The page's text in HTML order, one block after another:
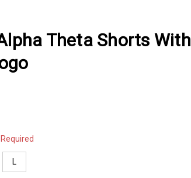
Theta Shorts With
Required
L
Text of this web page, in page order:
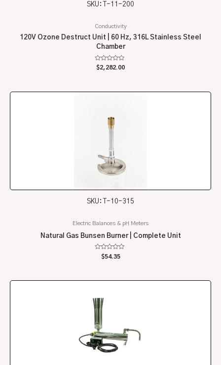
SKU: T-11-200
Conductivity
120V Ozone Destruct Unit | 60 Hz, 316L Stainless Steel
Chamber
Rated
0
$2,282.00
SKU: T-10-315
Electric Balances & pH Meters
Natural Gas Bunsen Burner | Complete Unit
Rated
$54.35
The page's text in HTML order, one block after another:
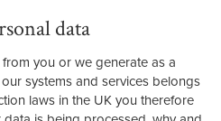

▶ [Aim of the task]:
Transcribe the listing in full. Leave the pictures out.

▶ [Result of this exercise]:
The page's text in HTML order, one block after another:
Theta Shorts With
Required
L
Text of this web page, in page order:
SKU: T-11-200
Conductivity
120V Ozone Destruct Unit | 60 Hz, 316L Stainless Steel
Chamber
Rated
0
$2,282.00
SKU: T-10-315
Electric Balances & pH Meters
Natural Gas Bunsen Burner | Complete Unit
Rated
$54.35
The page's text in HTML order, one block after another:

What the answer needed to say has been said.